First, use pip to install `omniglue`:

```sh
conda create -n omniglue pip
conda activate omniglue

git clone https://github.com/google-research/omniglue.git
cd omniglue
pip install -e .
```

Then, download the following models to `./models/`

```sh
# Download to ./models/ dir.
mkdir models
cd models

# SuperPoint.
git clone https://github.com/rpautrat/SuperPoint.git
mv SuperPoint/pretrained_models/sp_v6.tgz . && rm -rf SuperPoint
tar zxvf sp_v6.tgz && rm sp_v6.tgz

# DINOv2 - vit-b14.
wget https://dl.fbaipublicfiles.com/dinov2/dinov2_vitb14/dinov2_vitb14_pretrain.pth

# OmniGlue.
wget https://storage.googleapis.com/omniglue/og_export.zip
unzip og_export.zip && rm og_export.zip
```

Direct download links:

- [[SuperPoint weights]](https://github.com/rpautrat/SuperPoint/tree/master/pretrained_models): from [github.com/rpautrat/SuperPoint](https://github.com/rpautrat/SuperPoint)
- [[DINOv2 weights]](https://dl.fbaipublicfiles.com/dinov2/dinov2_vitb14/dinov2_vitb14_pretrain.pth): from [github.com/facebookresearch/dinov2](https://github.com/facebookresearch/dinov2) (ViT-B/14 distilled backbone without register).
- [[OmniGlue weights]](https://storage.googleapis.com/omniglue/og_export.zip)

## Usage
The code snippet below outlines how you can perform OmniGlue inference in your
own python codebase.

```py

import omniglue

image0 = ... # load images from file into np.array
image1 = ...

og = omniglue.OmniGlue(
og_export='./models/og_export',
sp_export='./models/sp_v6',
dino_export='./models/dinov2_vitb14_pretrain.pth',
)

match_kp0s, match_kp1s, match_confidences = og.FindMatches(image0, image1)
# Output:
# match_kp0: (N, 2) array of (x,y) coordinates in image0.
# match_kp1: (N, 2) array of (x,y) coordinates in image1.
# match_confidences: N-dim array of each of the N match confidence scores.
```

## Demo

`demo.py` contains example usage of the `omniglue` module.
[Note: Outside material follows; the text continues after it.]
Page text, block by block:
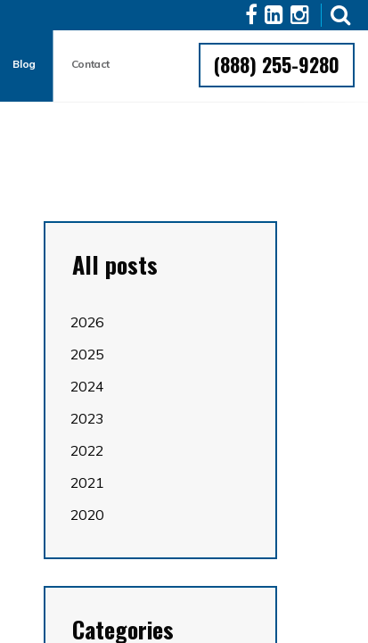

To try with your own
images, replace `./res/demo1.jpg` and `./res/demo2.jpg` with your own
filepaths.

```sh
conda activate omniglue
python demo.py ./res/demo1.jpg ./res/demo2.jpg
#
```

Expected output:
![demo_output.png](res/demo_output.png "demo_output.png")

## Repo TODOs

- ~~Provide `demo.py` example usage script.~~
- ~~Add to image matching webui~~ (credit: [@Vincentqyw](https://github.com/Vincentqyw))
- Support matching for pre-extracted features.
- Release eval pipelines for in-domain (MegaDepth).
- Release eval pipelines for all out-of-domain datasets.

## BibTex
```
@inproceedings{jiang2024Omniglue,
title={OmniGlue: Generalizable Feature Matching with Foundation Model Guidance},
author={Jiang, Hanwen and Karpur, Arjun and Cao, Bingyi and Huang, Qixing and Araujo, Andre},
booktitle={Proceedings of the IEEE/CVF Conference on Computer Vision and Pattern Recognition (CVPR)},
year={2024},
}
```

--------------------------------------------------------------------------------

This is not an officially supported Google product.